Menurut Fasli, dari data yang ia terima, kondisi saat ini banyak keluarga di Indonesia yang kurang memiliki waktu komunikasi bersama anaknya. Orang tua sibuk bekerja demi meningkatkan penghasilannya.

“Sekitar 600.000 orang setiap harinya naik “commuter line” ke Jakarta untuk bekerja. Jika satu orangs aja bekerja berarti ada 300 keluarga yang terpisah dalam waktu yang lama. Setiap hari bernagkat subuh, pulang setelah malam, tidak ada waktu untuk keluarga,” ujar Fasli, Menurut Fasli, melalui Deklarasi Keluarga Indonesia tersebut mendorong terciptanya keluarga Indonesia yang berkualitas, dengan menyediakan waktu komunikasi antar orang tua dan anak.
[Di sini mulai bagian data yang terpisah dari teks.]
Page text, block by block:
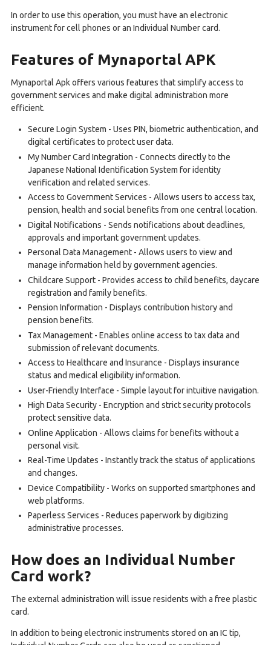
In order to use this operation, you must have an electronic
instrument for cell phones or an Individual Number card.
Features of Mynaportal APK
Mynaportal Apk offers various features that simplify access to
government services and make digital administration more
efficient.
Secure Login System - Uses PIN, biometric authentication, and
digital certificates to protect user data.
My Number Card Integration - Connects directly to the
Japanese National Identification System for identity
verification and related services.
Access to Government Services - Allows users to access tax,
pension, health and social benefits from one central location.
Digital Notifications - Sends notifications about deadlines,
approvals and important government updates.
Personal Data Management - Allows users to view and
manage information held by government agencies.
Childcare Support - Provides access to child benefits, daycare
registration and family benefits.
Pension Information - Displays contribution history and
pension benefits.
Tax Management - Enables online access to tax data and
submission of relevant documents.
Access to Healthcare and Insurance - Displays insurance
status and medical eligibility information.
User-Friendly Interface - Simple layout for intuitive navigation.
High Data Security - Encryption and strict security protocols
protect sensitive data.
Online Application - Allows claims for benefits without a
personal visit.
Real-Time Updates - Instantly track the status of applications
and changes.
Device Compatibility - Works on supported smartphones and
web platforms.
Paperless Services - Reduces paperwork by digitizing
administrative processes.
How does an Individual Number
Card work?
The external administration will issue residents with a free plastic
card.
In addition to being electronic instruments stored on an IC tip,
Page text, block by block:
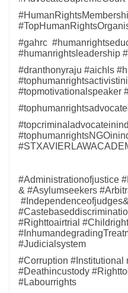
#gahrc
#humanrightsleadership
#dranthonyraju #aichls
#topmotivationalspeaker
#Administrationofjustice
& #Asylumseekers
#Righttoairtrial
#Judicialsystem
#Corruption #Institutional
#Deathincustody
#Labourrights
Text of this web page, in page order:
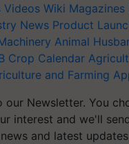
Videos Wiki Magazines
News Product
Animal
Crop Calendar
and Farming
our Newsletter. You
interest and we'll
and latest
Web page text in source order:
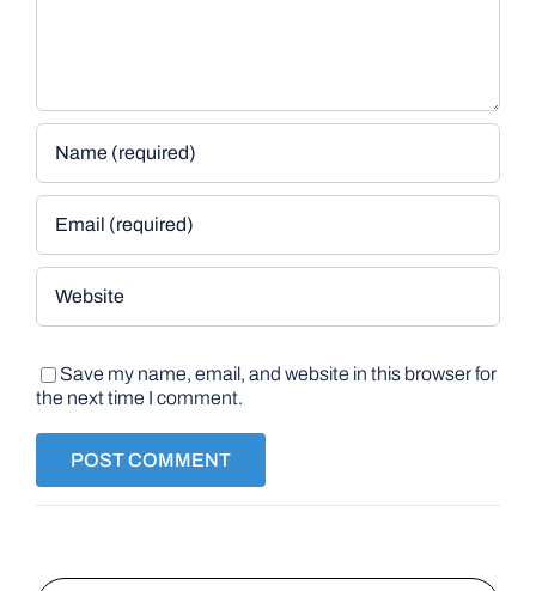
Save my name, email, and website in this browser for
the next time I comment.

“Jadi kedepan kebahagian keluarga tidak lagi diukur dari peningkatan ekonomi, tetapi kualitas hubungan antara anggota keluarga,” ujarnya.

Istri Gubernur Jawa Barat, Netty Prasetiyani menyebutkan, deklarasi tersebut sebagai harapan mengingat Jabar sebagai provinsi yang memiliki jumlah penduduk terbanyak.

“Dengan deklarasi ini dapat mempercepat memperbaiki kualitas keluarga di Jawa Barat,” ujar Netty.

Menurut Netty, dengan menyediakan waktu 20 menit orang tua mendampingi anaknya akan menjadi waktu yang berkualitas dalam mewujudkan delapan fungsi keluarga. Jika salah satu dari delapan fungsi keluarga tersebut tidak terwujud maka keluarga tersebut berada dalam kerentanan.

“Kita berharap ke depan, deklarasi yang digelar di Kota Bogor ini bisa diadopsi oleh kabupaten kota yang ada di Jawa Barat, sehingga dapat berkontribusi secara nasional dalam mewujudkan keluarga yang bahagia,” ujar Netty.

Sementara itu, Wali Kota Bogor, Bima Arya merespon positif gerakan Keluarga Indonesia yang diinisiasi oleh Institut Pertanian Bogor.

Bahkan Pemerintah Kota Bogor dan IPB telah merancang sebuah mobil konseling yang melayani curahan hati warga Kota Bogor terkait persoalan keluarga dan juga kesehatan gizi masyarakat.

“Insyaallah mobilnya sudah ada, Juli ini akan kita luncurkan,” ujar Bima.

Penggagas Deklarasi Keluarga Indonesia, Prof Euis Sunarti menjelaskan, DKI adalah kegiatan dimana keluarga mengikrarkan diri menyatakan pentingnya keluarga, menolak berbagai hal yang dapat melemahkan fungsi keluarga serta berkomitmen untuk membangun ketahanan keluarga dan membangun mekanisme dukungan bagi keluarga.

Menurutnya DKI penting dilakukan mengingat perubahan sosial ekonomi, kependudukan dan perkembangan teknologi informasi selain menyediakan kesempatan untuk maju juga berdampak negatif terhadap keluarga.

“Keluarga adalah institusi terkecil tempat seseorang berlindung dan memperoleh perlindungan, menjadi institusi dalam pemenuhan hak dan perlindungan anak. Sangat ironi ketika kekerasan kepada anak justru terjadi di lingkungan terdekat, bisa jadi keluarga gagal melahirkan generasi penerus berkualitas,” ujar Euis.

Euis menambahkan, deklarasi tersebut menjadi pengingat kepada orang tua bahwa keluarga adalah pondasi penting dalam masyarakat.